Shattering the Idea of Social Media Strategery

This is a snippet from a larger post on social media analytics from Avinash Kaushik.  Kaushik is a real smart guy, a Digital Marketing Evangelist for Google.  

Closing Thoughts: Two Crazy Social Media Lessons

1. Don’t have a social strategy: create products and services that compel social activity.

At the end of the day, it is important to remember that the Facebook engagement you create, the amount of traffic you can get from Facebook (to your online or offline presence) will rarely match the engagement, reach and outcomes that people who love your products will create for you.

So yes, focus on having a great Facebook presence and buy ads on Facebook, but remember to make your products and services so amazing that people can’t help talk about them on Facebook. The impact of this organic (free!) activity will blow your mind.

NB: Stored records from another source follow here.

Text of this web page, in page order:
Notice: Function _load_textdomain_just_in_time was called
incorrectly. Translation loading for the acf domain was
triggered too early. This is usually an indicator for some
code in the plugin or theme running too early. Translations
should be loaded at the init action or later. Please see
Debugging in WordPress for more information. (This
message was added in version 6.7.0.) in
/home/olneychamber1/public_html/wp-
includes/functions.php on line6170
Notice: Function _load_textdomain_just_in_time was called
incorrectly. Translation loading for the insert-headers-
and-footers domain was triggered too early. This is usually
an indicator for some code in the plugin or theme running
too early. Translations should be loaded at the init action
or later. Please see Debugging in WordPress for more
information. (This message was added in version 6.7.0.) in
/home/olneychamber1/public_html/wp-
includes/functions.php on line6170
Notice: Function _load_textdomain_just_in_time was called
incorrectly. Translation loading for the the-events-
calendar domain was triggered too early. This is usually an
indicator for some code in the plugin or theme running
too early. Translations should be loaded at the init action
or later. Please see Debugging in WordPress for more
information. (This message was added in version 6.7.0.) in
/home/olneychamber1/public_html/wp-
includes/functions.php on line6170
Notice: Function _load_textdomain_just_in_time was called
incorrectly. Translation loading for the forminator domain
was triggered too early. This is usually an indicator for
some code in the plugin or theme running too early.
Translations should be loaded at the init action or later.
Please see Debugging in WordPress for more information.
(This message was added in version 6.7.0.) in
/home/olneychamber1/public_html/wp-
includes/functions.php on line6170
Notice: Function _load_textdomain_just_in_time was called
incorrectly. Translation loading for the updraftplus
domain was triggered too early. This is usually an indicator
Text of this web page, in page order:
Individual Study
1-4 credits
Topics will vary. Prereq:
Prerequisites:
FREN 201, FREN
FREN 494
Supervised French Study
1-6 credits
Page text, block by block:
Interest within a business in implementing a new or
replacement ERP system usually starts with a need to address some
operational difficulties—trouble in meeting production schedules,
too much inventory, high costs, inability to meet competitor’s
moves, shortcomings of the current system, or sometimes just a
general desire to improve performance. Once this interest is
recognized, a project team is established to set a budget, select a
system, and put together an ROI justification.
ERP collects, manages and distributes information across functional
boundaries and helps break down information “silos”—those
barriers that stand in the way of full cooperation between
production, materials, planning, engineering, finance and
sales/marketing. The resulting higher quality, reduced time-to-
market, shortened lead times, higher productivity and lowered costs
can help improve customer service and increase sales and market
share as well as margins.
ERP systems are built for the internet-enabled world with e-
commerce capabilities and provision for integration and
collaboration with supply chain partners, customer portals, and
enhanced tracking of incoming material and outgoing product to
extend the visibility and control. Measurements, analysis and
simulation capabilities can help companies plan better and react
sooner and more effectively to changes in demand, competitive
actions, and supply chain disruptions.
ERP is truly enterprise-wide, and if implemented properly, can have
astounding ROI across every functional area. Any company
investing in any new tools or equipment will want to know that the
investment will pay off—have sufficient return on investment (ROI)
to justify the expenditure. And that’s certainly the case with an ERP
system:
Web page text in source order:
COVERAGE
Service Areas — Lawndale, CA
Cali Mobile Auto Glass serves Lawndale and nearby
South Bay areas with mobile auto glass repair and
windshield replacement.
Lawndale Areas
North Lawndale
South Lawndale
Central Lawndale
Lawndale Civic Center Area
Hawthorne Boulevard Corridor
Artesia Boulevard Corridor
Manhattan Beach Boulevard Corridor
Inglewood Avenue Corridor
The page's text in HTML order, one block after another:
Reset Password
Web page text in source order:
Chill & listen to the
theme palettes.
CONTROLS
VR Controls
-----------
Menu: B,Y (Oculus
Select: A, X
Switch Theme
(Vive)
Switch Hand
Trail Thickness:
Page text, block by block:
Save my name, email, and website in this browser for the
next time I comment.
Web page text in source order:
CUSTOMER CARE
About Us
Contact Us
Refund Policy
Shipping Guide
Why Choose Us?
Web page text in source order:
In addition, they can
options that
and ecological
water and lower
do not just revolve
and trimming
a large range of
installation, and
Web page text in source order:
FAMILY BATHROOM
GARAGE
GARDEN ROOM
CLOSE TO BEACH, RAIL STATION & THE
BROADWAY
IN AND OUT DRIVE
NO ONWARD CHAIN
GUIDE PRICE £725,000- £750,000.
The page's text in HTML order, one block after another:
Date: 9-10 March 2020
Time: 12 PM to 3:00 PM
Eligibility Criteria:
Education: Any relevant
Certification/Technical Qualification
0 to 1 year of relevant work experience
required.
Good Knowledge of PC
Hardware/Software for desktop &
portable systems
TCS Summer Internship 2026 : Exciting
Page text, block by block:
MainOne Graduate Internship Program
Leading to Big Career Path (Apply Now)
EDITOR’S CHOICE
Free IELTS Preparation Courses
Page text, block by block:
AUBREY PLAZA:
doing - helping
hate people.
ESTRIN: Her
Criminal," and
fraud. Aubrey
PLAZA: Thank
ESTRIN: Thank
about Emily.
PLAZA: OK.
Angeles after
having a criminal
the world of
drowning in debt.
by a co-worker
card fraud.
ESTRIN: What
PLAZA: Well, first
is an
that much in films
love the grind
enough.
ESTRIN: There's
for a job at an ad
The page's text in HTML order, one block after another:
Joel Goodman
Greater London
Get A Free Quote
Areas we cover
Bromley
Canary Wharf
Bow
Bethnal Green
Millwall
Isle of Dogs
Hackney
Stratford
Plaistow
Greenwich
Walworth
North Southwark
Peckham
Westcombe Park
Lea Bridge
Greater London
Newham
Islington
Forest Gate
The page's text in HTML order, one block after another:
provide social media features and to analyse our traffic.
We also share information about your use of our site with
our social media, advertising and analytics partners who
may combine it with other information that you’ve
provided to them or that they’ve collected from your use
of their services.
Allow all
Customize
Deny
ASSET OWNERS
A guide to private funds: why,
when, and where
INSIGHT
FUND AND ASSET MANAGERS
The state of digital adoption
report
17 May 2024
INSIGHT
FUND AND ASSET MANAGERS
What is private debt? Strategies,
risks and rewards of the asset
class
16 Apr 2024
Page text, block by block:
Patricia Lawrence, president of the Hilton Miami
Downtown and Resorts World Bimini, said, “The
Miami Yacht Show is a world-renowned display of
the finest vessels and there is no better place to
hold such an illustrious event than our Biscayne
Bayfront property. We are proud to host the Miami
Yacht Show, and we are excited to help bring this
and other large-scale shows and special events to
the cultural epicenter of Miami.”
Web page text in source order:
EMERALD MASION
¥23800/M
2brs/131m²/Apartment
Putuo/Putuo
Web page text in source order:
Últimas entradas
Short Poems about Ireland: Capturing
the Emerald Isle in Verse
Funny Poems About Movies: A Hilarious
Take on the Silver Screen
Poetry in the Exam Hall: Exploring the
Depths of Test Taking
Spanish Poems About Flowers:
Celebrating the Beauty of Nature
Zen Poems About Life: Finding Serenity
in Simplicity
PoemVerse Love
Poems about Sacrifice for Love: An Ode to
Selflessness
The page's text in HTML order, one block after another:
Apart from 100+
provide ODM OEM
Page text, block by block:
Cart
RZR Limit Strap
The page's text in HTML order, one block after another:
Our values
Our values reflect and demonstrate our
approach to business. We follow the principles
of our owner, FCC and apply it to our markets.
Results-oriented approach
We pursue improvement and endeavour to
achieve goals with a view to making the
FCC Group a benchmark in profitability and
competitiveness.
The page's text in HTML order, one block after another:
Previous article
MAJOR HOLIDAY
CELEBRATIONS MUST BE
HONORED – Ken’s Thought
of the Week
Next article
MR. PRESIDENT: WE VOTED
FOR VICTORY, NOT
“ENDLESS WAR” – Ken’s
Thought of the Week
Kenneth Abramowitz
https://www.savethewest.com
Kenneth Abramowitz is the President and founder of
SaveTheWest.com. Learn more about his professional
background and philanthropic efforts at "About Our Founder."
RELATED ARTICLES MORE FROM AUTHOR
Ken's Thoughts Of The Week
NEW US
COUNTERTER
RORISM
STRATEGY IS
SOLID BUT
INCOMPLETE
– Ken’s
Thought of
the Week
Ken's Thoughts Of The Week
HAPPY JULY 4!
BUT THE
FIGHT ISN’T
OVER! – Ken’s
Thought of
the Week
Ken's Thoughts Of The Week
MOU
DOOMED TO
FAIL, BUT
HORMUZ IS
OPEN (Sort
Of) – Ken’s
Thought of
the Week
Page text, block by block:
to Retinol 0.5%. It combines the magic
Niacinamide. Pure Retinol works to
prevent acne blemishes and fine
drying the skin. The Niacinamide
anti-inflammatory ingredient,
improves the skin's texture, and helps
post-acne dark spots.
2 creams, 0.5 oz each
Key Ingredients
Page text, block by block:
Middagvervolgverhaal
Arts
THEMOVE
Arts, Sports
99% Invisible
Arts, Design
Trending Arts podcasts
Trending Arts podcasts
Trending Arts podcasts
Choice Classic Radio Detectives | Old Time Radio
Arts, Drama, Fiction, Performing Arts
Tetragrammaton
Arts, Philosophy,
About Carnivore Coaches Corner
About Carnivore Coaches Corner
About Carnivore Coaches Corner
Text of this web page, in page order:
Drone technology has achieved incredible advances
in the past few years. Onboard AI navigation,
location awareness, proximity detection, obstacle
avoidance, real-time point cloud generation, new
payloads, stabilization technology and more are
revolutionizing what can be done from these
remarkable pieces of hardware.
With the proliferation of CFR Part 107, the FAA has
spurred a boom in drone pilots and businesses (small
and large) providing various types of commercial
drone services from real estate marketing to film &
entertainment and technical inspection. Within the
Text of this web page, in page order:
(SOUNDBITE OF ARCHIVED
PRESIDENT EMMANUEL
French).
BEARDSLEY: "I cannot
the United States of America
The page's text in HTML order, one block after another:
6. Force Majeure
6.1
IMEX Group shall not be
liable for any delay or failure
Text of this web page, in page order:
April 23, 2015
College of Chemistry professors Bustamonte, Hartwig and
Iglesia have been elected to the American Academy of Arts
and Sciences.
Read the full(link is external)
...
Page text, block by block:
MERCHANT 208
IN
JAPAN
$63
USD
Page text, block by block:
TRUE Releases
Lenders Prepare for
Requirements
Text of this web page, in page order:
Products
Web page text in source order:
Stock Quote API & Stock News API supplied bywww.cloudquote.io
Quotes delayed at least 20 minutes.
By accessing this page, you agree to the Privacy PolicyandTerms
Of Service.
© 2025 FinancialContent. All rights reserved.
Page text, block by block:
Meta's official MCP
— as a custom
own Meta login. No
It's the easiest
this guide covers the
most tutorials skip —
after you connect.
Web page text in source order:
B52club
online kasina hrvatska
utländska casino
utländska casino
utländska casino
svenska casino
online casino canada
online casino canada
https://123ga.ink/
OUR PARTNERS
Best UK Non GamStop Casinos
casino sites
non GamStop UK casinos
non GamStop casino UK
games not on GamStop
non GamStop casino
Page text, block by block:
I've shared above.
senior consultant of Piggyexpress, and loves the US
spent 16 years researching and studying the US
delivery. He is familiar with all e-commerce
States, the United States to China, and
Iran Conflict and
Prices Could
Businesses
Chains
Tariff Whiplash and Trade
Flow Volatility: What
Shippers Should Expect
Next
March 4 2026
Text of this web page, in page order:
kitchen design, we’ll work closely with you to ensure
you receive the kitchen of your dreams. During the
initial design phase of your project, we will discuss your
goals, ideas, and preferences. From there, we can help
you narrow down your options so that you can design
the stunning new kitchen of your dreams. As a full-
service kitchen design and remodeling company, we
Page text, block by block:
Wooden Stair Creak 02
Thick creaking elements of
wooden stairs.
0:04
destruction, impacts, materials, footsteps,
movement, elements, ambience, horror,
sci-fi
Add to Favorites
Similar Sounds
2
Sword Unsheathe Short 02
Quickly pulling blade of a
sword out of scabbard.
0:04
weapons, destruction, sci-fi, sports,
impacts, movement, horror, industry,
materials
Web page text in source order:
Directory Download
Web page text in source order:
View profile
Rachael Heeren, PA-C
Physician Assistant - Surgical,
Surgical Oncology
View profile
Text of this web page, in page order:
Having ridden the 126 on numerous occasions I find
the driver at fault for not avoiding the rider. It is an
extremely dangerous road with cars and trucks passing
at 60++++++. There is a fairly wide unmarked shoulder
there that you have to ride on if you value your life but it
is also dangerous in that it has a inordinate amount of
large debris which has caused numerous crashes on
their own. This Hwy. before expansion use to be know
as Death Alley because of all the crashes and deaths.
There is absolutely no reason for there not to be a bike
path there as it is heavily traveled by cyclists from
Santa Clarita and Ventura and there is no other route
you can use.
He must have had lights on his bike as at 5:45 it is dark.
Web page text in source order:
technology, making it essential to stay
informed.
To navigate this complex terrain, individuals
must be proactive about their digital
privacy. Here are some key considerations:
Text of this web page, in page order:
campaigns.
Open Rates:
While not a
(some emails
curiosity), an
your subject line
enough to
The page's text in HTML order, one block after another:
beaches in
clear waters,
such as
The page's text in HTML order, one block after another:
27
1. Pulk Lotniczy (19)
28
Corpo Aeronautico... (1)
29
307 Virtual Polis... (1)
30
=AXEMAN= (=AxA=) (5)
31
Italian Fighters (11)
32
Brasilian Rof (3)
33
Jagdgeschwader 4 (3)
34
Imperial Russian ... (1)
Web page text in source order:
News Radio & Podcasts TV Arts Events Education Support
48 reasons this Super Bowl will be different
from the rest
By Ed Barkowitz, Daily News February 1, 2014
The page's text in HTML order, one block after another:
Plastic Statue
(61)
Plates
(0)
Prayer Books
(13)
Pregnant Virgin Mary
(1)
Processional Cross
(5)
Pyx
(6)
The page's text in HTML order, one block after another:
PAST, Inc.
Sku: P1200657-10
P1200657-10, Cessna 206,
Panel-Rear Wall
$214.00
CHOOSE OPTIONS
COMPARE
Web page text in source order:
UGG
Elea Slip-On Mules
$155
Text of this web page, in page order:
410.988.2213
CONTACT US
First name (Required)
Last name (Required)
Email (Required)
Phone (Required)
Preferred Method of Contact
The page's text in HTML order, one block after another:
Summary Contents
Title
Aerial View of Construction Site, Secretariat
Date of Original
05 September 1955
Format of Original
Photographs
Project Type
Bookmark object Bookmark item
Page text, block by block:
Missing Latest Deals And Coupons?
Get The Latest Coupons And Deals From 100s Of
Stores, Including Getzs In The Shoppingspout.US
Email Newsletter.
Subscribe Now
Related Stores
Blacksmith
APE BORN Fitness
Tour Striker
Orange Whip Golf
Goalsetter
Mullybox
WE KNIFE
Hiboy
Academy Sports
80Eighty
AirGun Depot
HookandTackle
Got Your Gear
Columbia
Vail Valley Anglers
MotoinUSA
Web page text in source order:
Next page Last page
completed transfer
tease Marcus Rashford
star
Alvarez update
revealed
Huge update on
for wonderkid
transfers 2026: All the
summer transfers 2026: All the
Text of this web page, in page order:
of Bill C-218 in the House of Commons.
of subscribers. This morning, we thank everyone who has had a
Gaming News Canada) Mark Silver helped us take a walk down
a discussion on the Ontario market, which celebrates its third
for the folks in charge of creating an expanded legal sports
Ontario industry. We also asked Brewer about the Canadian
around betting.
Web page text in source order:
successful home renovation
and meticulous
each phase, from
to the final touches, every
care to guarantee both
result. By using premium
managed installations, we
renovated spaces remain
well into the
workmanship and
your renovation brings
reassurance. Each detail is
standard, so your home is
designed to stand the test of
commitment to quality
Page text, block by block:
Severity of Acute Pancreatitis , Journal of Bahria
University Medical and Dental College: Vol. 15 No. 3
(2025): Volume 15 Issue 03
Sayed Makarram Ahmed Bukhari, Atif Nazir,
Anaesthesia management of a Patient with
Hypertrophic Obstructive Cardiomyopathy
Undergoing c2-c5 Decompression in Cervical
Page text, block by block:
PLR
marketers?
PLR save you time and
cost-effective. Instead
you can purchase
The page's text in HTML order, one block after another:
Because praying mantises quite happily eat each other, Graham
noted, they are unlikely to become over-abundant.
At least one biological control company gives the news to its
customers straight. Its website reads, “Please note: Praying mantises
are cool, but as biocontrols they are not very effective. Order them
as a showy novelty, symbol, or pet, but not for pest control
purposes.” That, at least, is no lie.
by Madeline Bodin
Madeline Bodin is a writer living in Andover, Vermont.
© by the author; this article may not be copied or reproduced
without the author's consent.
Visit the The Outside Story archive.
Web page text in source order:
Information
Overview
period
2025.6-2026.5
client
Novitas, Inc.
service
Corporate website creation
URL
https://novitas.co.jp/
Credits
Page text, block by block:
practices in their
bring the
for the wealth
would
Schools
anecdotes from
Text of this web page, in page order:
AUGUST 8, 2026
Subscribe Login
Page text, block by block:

Ultimately social is not just about how social your company is. It is about how many social ripples your products/services create.

Don’t believe me? Just ask Apple. :)

2. Social media success does not guarantee business success.

Dippin’ Dots crossed five million Facebook Fans a couple of days before they filed for bankruptcy in Nov 2011. (They were recently rescued from bankruptcy, no not by their Facebook fans. :)).

Pepsi is one of the most active social media participants, including on Facebook. Yet year over year they’ve continued to lose market share to Coke.

The examples are numerous.

In the end, business success (amazing products and services) can be hugely amplified by social media. Social media success can rarely make up for core problems with your business / business strategy / products and services.

It breaks some things down for me, in the few minutes I’m taking to post this:

  1. Social content is similar to other content that supports brand, service, product and/or mission. The delivery method differs among social channels. No need to think of social content as some unique animal to ‘rassle with.
  2. Build your social messaging to take advantage of each channel’s strengths, and have at it.